O primeiro discute-se assim. ─ Parece que nem toda vontade dos condenados é má.

1. ─ Pois, como diz Dionísio, os demônios desejam o que há de melhor ─ existir, viver e inteligir. Logo, como os condenados não estão em condição pior que os demônios, parece que também eles podem ter boa vontade.

2. Demais. ─ O mal, como diz Dionísio, é absolutamente involuntário. Logo, tudo quanto os condenados querem como bem real ou aparente o querem. Ora, a vontade em si mesma dirigida para o bem é boa. Logo, os condenados podem ter boa vontade.

3. Demais. ─ Certos condenados haverá que, quando viviam no mundo, conservaram certos hábitos virtuosos. Assim, os gentios, que tinham virtudes políticas. Ora, é dos hábitos virtuosos que procedem os atos meritórios da vontade. Logo, a vontade de certos condenados pode ser meritória.

Mas, em contrário. ─ A vontade obstinada só pode querer o mal. Ora, os condenados, como os demônios, serão obstinados. Logo, a vontade deles nunca poderá ser boa.

2 . Demais. ─ Assim está a vontade dos condenados para o mal, como a dos santos para o bem. Ora, a vontade dos santos nunca poderá ser má. Logo, nunca também os condenados poderão ter uma vontade boa.
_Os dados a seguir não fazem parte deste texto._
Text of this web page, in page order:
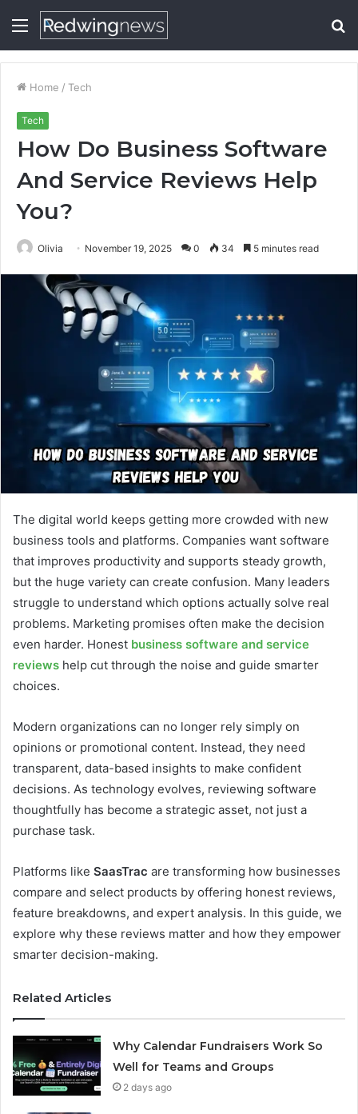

SOLUÇÃO. ─ Podemos distinguir nos condenados uma dupla vontade: a deliberativa e a natural. ─ A natural não a têm eles de si mesmos, mas do autor da natureza, que nesta infundiu a inclinação chamada vontade natural. Ora, como nos condenados subsiste a natureza, poderão eles ter a boa vontade natural. ─ A vontade deliberativa porém eles a têm de si próprios, pela qual poderão inclinar o afeto para um ou outro objeto. E essa vontade deles não pode ser senão má. E isto pela completa aversão que têm do ─ fim último da vontade reta; nem pode vontade nenhuma ser boa senão em ordem a esse fim último. Por onde, embora queiram algum bem, não o querem contudo bem, de modo que a vontade se lhes pudesse chamar boa.
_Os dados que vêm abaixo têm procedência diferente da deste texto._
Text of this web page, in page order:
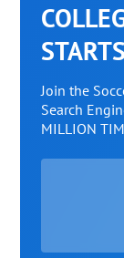
Join the
Search
MILLION
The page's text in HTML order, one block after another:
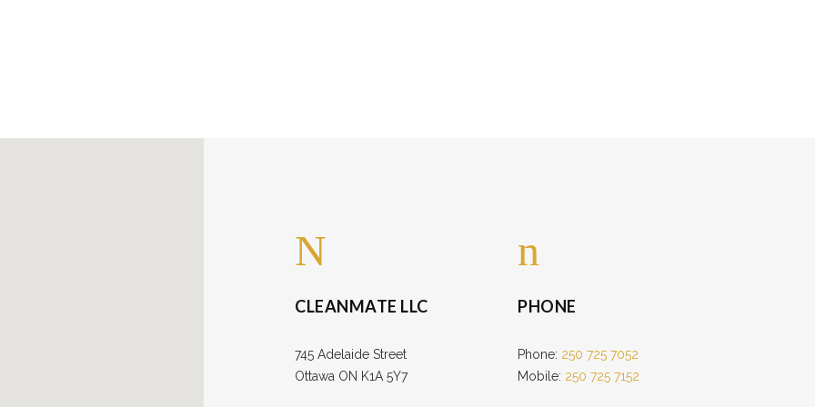
CLEANMATE LLC
745 Adelaide Street
Ottawa ON K1A 5Y7
PHONE
Phone: 250 725 7052
Mobile: 250 725 7152
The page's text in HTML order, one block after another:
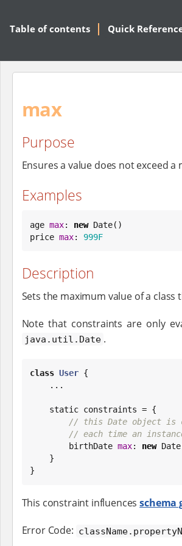
Table of contents Quick
max
Purpose
Ensures a value does not exceed a
Examples
age max: new Date()
price max: 999F
Description
Sets the maximum value of a class
Note that constraints are only
java.util.Date .
class User {
// this Date object is
// each time an
        birthDate
max: new Date
}
This constraint influencesschema
Error Code:
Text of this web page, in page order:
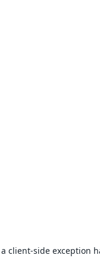
client-side exception
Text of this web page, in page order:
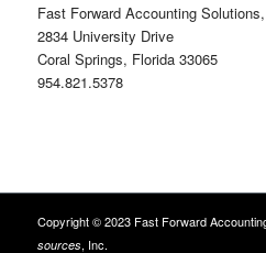
Fast Forward Accounting
2834 University Drive
Coral Springs, Florida 33065
954.821.5378
Copyright © 2023 Fast Forward
sources, Inc.
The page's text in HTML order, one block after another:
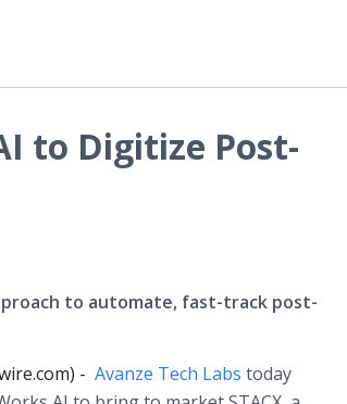
to Digitize Post-
to automate, fast-track post-
- Avanze Tech Labs today
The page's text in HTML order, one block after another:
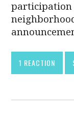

DONDE A RESPOSTA À PRIMEIRA OBJEÇÃO. ─ As palavras de Dionísio se entendem da vontade natural, que é a inclinação da natureza para um bem. Essa inclinação natural porém lhes está corrompida pela malícia; pois, o bem que naturalmente desejam sob certas más circunstâncias o desejam.
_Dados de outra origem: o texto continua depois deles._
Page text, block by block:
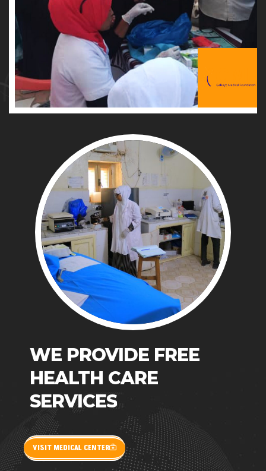
WE PROVIDE FREE
HEALTH CARE
SERVICES
VISIT MEDICAL CENTER

RESPOSTA À SEGUNDA. ─ O mal como tal não move a vontade, senão enquanto considerado bem. Ora, da própria malícia deles procede julgarem bom o mal. Razão pela qual lhes é má a vontade.

RESPOSTA À TERCEIRA. ─ O hábito das virtudes civis não subsiste na alma separada; porque estas virtudes só dão perfeição à vida civil, que não mais haverá depois de esta vida. Mas se perdurassem depois dela, os maus nunca os poriam em prática, por lh'o impedir a obstinação da mente.